Problem details:
Omit every picture, then return the listing verbatim.

__________

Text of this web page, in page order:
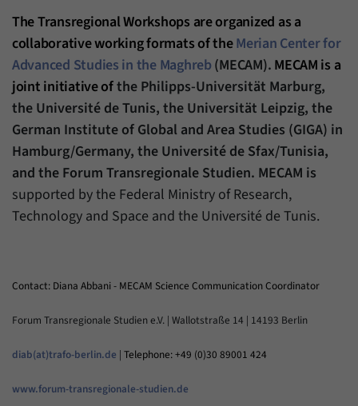
The Transregional Workshops are organized as a
collaborative working formats of theMerian Center for
Advanced Studies in the Maghreb (MECAM). MECAM is a
joint initiative ofthe Philipps-Universität Marburg,
the Université de Tunis, the Universität Leipzig, the
German Institute of Global and Area Studies (GIGA) in
Hamburg/Germany, the Université de Sfax/Tunisia,
and the Forum Transregionale Studien. MECAM is
supported by the Federal Ministry of Research,
Technology and Space and the Université de Tunis.
Contact: Diana Abbani - MECAM Science Communication Coordinator
Forum Transregionale Studien e.V. | Wallotstraße 14 | 14193 Berlin
diab(at)trafo-berlin.de | Telephone: +49 (0)30 89001 424
www.forum-transregionale-studien.de
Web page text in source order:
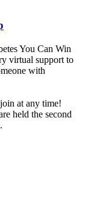
You Can Win
virtual support to
with
at any time!
held the second
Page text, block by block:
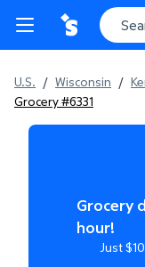
U.S. / Wisconsin /
Grocery #6331
Grocery
hour!
Just
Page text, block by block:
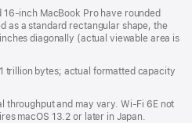
inch MacBook Pro have rounded
as a standard rectangular shape, the
diagonally (actual viewable area is
trillion bytes; actual formatted capacity
throughput and may vary. Wi‑Fi 6E not
macOS 13.2 or later in Japan.
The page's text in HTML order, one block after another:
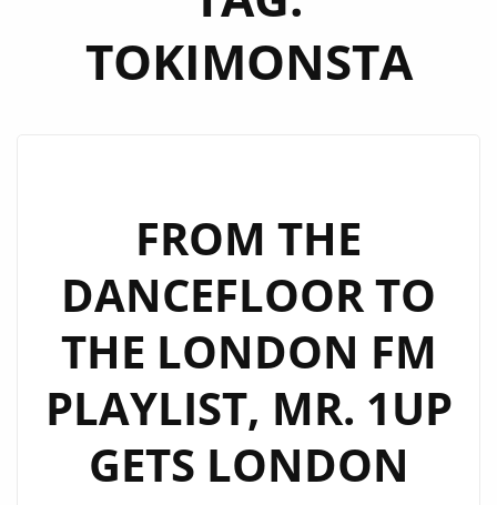
TOKIMONSTA
FROM THE
DANCEFLOOR TO
THE LONDON FM
PLAYLIST, MR. 1UP
GETS LONDON

__________

Response to this task:
Text of this web page, in page order:
The Transregional Workshops are organized as a
collaborative working formats of theMerian Center for
Advanced Studies in the Maghreb (MECAM). MECAM is a
joint initiative ofthe Philipps-Universität Marburg,
the Université de Tunis, the Universität Leipzig, the
German Institute of Global and Area Studies (GIGA) in
Hamburg/Germany, the Université de Sfax/Tunisia,
and the Forum Transregionale Studien. MECAM is
supported by the Federal Ministry of Research,
Technology and Space and the Université de Tunis.
Contact: Diana Abbani - MECAM Science Communication Coordinator
Forum Transregionale Studien e.V. | Wallotstraße 14 | 14193 Berlin
diab(at)trafo-berlin.de | Telephone: +49 (0)30 89001 424
www.forum-transregionale-studien.de
Web page text in source order:
You Can Win
virtual support to
with
at any time!
held the second
Page text, block by block:
U.S. / Wisconsin /
Grocery #6331
Grocery
hour!
Just
Page text, block by block:
inch MacBook Pro have rounded
as a standard rectangular shape, the
diagonally (actual viewable area is
trillion bytes; actual formatted capacity
throughput and may vary. Wi‑Fi 6E not
macOS 13.2 or later in Japan.
The page's text in HTML order, one block after another:
TOKIMONSTA
FROM THE
DANCEFLOOR TO
THE LONDON FM
PLAYLIST, MR. 1UP
GETS LONDON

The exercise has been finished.